INSTRUCTIONS FOR THE TASK:
In full and exactly, reproduce the entries below, but omit the pictures.

Source data:
↓↓↓

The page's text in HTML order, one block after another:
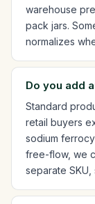
warehouse
pack jars.
normalizes
Do you add
Standard
retail buyers
sodium
free-flow, we
separate
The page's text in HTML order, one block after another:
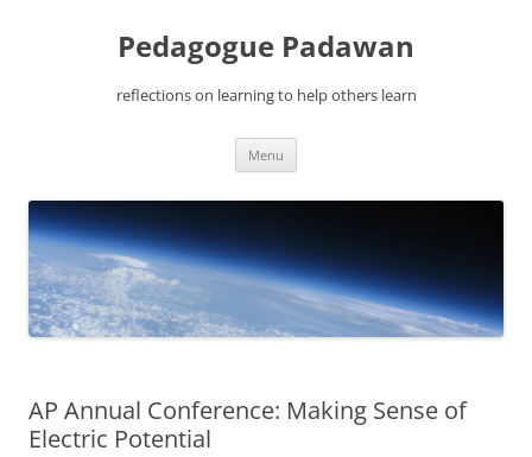
Pedagogue Padawan
reflections on learning to help others learn
Menu
AP Annual Conference: Making Sense of
Electric Potential
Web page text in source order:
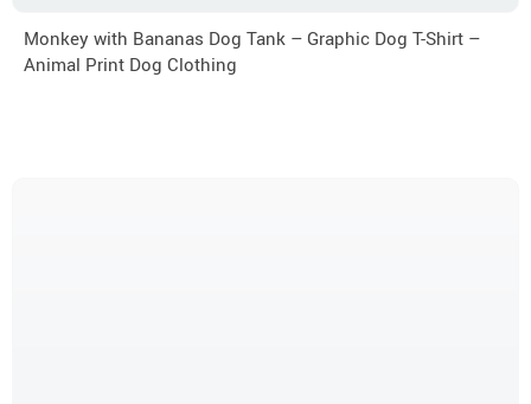
Monkey with Bananas Dog Tank – Graphic Dog T-Shirt –
Animal Print Dog Clothing
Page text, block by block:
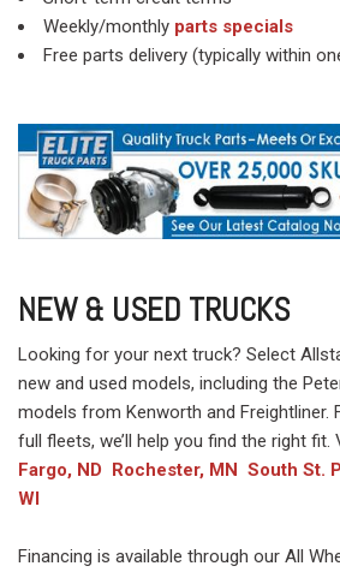
Weekly/monthly parts specials
Free parts delivery (typically within
NEW & USED TRUCKS
Looking for your next truck? Select
new and used models, including the
models from Kenworth and Freightliner.
full fleets, we’ll help you find the right fit.
Fargo, ND Rochester, MN South St.
WI
Financing is available through our All
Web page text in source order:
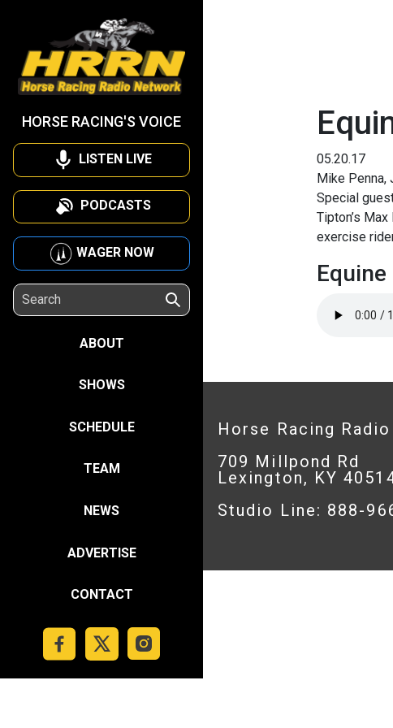
HORSE RACING'S VOICE
LISTEN LIVE
PODCASTS
WAGER NOW
ABOUT
SHOWS
SCHEDULE
TEAM
NEWS
ADVERTISE
CONTACT
05.20.17
Mike Penna,
Special
Tipton’s
exercise
Horse Racing
709 Millpond Rd
Lexington, KY
Studio Line: 888-
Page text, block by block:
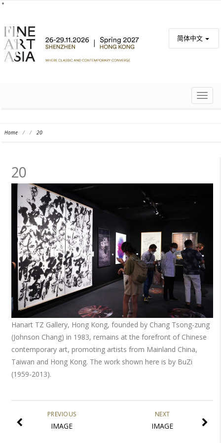
简体中文
Home / / 20
20
Hanart TZ Gallery, Hong Kong, founded by Chang Tsong-zung
(Johnson Chang) in 1983, remains at the forefront of Chinese
contemporary art, promoting artists from Mainland China,
Taiwan and Hong Kong. The work shown here is by BuZi
(1959-2013).
NEXT
IMAGE
PREVIOUS
IMAGE
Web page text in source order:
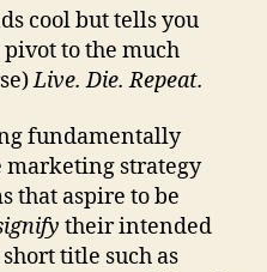
cool but tells you
to the much
Live. Die. Repeat.
fundamentally
strategy
that aspire to be
their intended
title such as
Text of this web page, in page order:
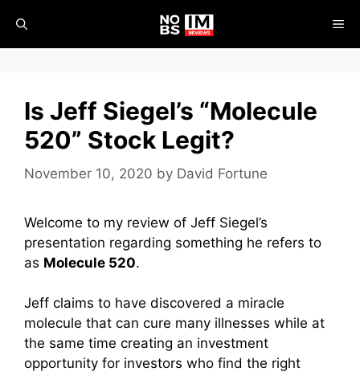
content
Is Jeff Siegel’s “Molecule
520” Stock Legit?
November 10, 2020 by David Fortune
Welcome to my review of Jeff Siegel’s
presentation regarding something he refers to
as Molecule 520.
Jeff claims to have discovered a miracle
molecule that can cure many illnesses while at
the same time creating an investment
opportunity for investors who find the right
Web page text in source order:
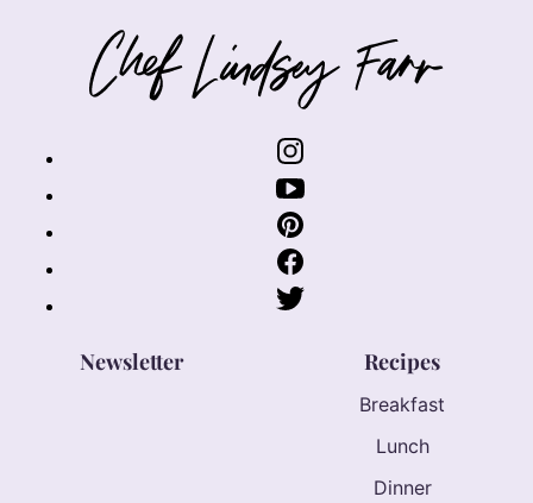
Chef
Lindsey
Farr
Newsletter Recipes
Breakfast
Lunch
Dinner
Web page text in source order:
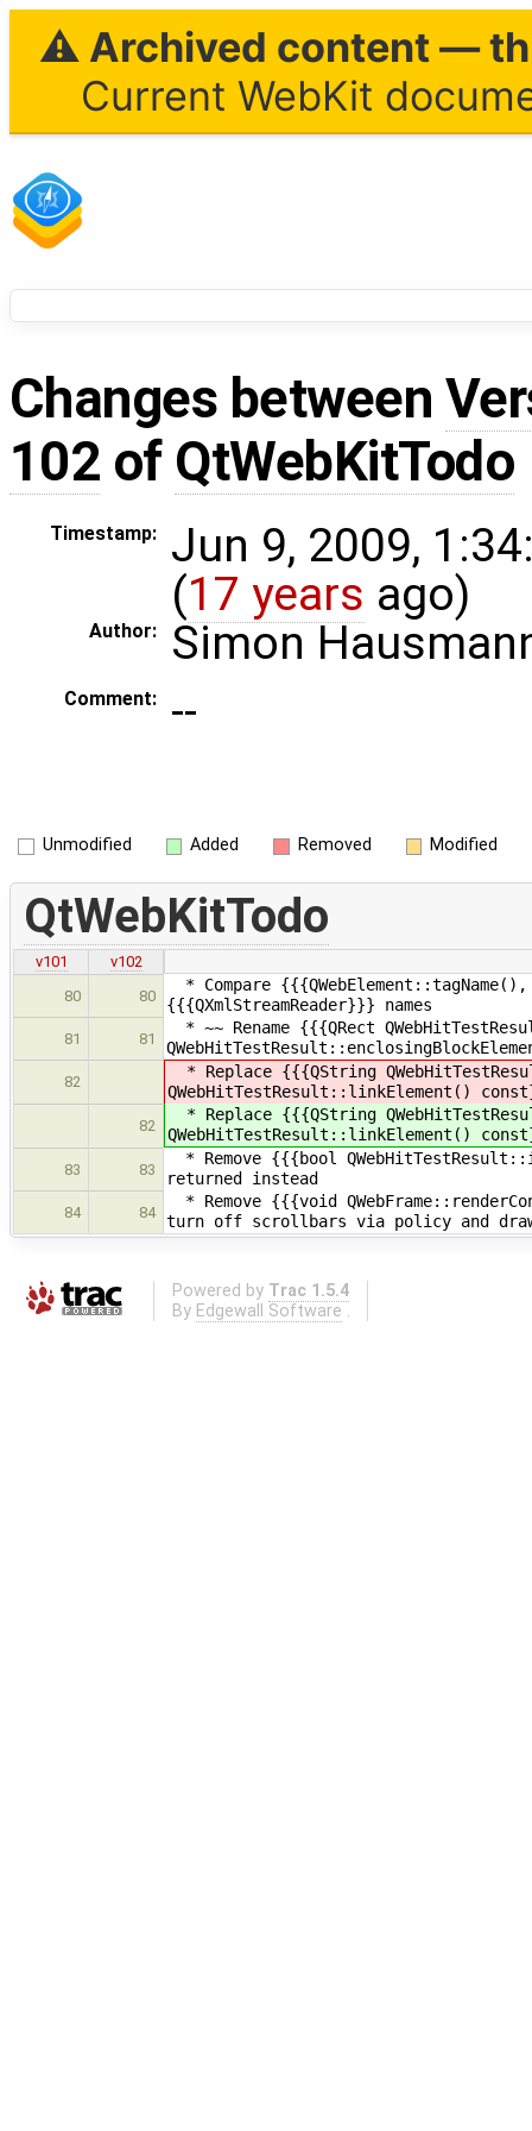
⚠ Archived content —
Current WebKit
Changes between
102 of QtWebKitTodo
Timestamp:
Jun 9, 2009,
(17 years ago)
Author: Simon
Comment: --
Unmodified Added Removed Modified
QtWebKitTodo
v101
v102
80
80
* Compare
{{{QXmlStreamReader}}} names
81 81
* ~~ Rename {{{QRect
82
* Replace {{{QString
QWebHitTestResult::linkElement()
82
* Replace {{{QString
QWebHitTestResult::linkElement()
83 83
* Remove {{{bool
returned instead
84 84
* Remove {{{void
turn off scrollbars via policy and
Powered by Trac 1.5.4
By Edgewall Software .
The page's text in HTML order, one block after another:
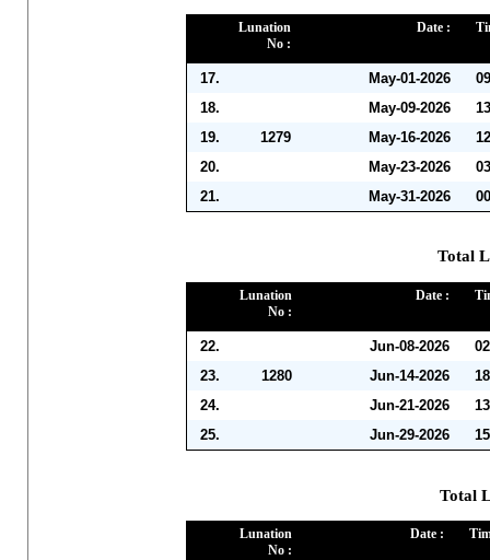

↑↑↑

EXERCISE ANSWER:
The page's text in HTML order, one block after another:
warehouse
pack jars.
normalizes
Do you add
Standard
retail buyers
sodium
free-flow, we
separate
The page's text in HTML order, one block after another:
Pedagogue Padawan
reflections on learning to help others learn
Menu
AP Annual Conference: Making Sense of
Electric Potential
Web page text in source order:
Monkey with Bananas Dog Tank – Graphic Dog T-Shirt –
Animal Print Dog Clothing
Page text, block by block:
Weekly/monthly parts specials
Free parts delivery (typically within
NEW & USED TRUCKS
Looking for your next truck? Select
new and used models, including the
models from Kenworth and Freightliner.
full fleets, we’ll help you find the right fit.
Fargo, ND Rochester, MN South St.
WI
Financing is available through our All
Web page text in source order:
HORSE RACING'S VOICE
LISTEN LIVE
PODCASTS
WAGER NOW
ABOUT
SHOWS
SCHEDULE
TEAM
NEWS
ADVERTISE
CONTACT
05.20.17
Mike Penna,
Special
Tipton’s
exercise
Horse Racing
709 Millpond Rd
Lexington, KY
Studio Line: 888-
Page text, block by block:
简体中文
Home / / 20
20
Hanart TZ Gallery, Hong Kong, founded by Chang Tsong-zung
(Johnson Chang) in 1983, remains at the forefront of Chinese
contemporary art, promoting artists from Mainland China,
Taiwan and Hong Kong. The work shown here is by BuZi
(1959-2013).
NEXT
IMAGE
PREVIOUS
IMAGE
Web page text in source order:
cool but tells you
to the much
Live. Die. Repeat.
fundamentally
strategy
that aspire to be
their intended
title such as
Text of this web page, in page order:
content
Is Jeff Siegel’s “Molecule
520” Stock Legit?
November 10, 2020 by David Fortune
Welcome to my review of Jeff Siegel’s
presentation regarding something he refers to
as Molecule 520.
Jeff claims to have discovered a miracle
molecule that can cure many illnesses while at
the same time creating an investment
opportunity for investors who find the right
Web page text in source order:
Chef
Lindsey
Farr
Newsletter Recipes
Breakfast
Lunch
Dinner
Web page text in source order:
⚠ Archived content —
Current WebKit
Changes between
102 of QtWebKitTodo
Timestamp:
Jun 9, 2009,
(17 years ago)
Author: Simon
Comment: --
Unmodified Added Removed Modified
QtWebKitTodo
v101
v102
80
80
* Compare
{{{QXmlStreamReader}}} names
81 81
* ~~ Rename {{{QRect
82
* Replace {{{QString
QWebHitTestResult::linkElement()
82
* Replace {{{QString
QWebHitTestResult::linkElement()
83 83
* Remove {{{bool
returned instead
84 84
* Remove {{{void
turn off scrollbars via policy and
Powered by Trac 1.5.4
By Edgewall Software .
The page's text in HTML order, one block after another:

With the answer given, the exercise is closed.